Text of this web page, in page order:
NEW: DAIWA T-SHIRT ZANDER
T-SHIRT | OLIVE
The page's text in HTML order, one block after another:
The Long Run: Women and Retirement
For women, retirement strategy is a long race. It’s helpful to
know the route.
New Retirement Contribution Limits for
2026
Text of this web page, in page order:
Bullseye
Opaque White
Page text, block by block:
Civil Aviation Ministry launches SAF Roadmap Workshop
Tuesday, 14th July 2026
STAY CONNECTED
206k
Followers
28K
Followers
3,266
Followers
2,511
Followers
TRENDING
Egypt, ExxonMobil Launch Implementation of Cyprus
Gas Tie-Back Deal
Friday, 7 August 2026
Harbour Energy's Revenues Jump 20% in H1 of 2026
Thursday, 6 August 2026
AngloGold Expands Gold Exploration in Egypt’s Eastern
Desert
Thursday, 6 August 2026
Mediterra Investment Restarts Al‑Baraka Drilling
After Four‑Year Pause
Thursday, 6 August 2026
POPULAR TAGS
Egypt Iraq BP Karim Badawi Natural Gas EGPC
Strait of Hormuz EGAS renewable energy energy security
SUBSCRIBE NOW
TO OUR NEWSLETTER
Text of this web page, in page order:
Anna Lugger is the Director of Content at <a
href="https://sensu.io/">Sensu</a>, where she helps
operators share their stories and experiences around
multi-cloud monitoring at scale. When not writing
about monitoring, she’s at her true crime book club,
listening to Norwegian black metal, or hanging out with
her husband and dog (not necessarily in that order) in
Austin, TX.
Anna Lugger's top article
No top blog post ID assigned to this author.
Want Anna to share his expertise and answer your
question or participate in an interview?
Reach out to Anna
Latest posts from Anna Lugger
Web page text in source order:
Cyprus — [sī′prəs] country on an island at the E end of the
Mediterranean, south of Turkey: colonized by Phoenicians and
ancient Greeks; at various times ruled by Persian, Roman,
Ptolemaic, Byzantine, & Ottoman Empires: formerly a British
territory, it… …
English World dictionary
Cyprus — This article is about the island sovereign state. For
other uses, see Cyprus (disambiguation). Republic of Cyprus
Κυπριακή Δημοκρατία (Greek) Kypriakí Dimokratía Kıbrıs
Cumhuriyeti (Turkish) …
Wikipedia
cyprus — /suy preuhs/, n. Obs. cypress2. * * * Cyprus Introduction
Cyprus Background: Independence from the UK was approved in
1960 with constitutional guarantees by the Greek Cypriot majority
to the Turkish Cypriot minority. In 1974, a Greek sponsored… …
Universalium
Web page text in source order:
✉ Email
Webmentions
---
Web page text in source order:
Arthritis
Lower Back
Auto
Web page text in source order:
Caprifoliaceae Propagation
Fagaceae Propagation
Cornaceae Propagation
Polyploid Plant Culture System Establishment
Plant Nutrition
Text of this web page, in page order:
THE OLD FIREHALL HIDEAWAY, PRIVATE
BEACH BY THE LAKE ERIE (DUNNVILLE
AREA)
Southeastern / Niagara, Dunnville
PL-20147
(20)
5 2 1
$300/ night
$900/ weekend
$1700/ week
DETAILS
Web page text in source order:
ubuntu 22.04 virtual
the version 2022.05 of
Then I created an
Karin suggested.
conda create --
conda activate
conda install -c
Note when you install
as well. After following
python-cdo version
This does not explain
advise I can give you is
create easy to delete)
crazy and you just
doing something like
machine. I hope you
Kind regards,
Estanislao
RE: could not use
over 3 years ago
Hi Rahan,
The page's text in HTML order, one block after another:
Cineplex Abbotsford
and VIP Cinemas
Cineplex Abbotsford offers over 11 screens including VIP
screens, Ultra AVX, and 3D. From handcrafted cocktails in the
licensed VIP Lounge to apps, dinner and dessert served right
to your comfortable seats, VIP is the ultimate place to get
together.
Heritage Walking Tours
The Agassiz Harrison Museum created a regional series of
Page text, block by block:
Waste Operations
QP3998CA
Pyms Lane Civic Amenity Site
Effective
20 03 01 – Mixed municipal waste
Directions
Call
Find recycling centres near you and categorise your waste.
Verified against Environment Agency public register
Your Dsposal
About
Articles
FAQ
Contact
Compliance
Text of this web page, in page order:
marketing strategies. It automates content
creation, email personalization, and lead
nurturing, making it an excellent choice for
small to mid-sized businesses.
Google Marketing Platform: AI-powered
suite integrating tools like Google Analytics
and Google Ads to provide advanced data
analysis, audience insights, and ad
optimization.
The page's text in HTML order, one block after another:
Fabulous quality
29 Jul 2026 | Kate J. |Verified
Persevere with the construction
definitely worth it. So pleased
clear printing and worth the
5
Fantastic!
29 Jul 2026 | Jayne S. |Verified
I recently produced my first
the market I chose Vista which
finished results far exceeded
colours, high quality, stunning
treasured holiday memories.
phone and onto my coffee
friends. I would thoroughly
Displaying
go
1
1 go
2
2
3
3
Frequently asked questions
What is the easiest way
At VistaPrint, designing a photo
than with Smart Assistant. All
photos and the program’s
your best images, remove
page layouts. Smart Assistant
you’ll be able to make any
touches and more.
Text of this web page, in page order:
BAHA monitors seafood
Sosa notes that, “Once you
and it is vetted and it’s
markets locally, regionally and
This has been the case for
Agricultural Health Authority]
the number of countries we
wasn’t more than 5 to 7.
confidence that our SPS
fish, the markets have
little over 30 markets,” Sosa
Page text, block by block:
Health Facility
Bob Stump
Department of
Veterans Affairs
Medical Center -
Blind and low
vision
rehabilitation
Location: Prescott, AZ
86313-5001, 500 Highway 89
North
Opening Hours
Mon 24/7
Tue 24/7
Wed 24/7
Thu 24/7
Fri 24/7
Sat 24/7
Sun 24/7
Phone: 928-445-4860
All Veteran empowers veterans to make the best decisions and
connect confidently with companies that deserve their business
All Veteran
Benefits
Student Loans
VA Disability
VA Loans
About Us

■ PROBLEM
If a line in the entries above holds the word "Abbotsford", count it; then report the total alone.

■ EXPECTED ANSWER
2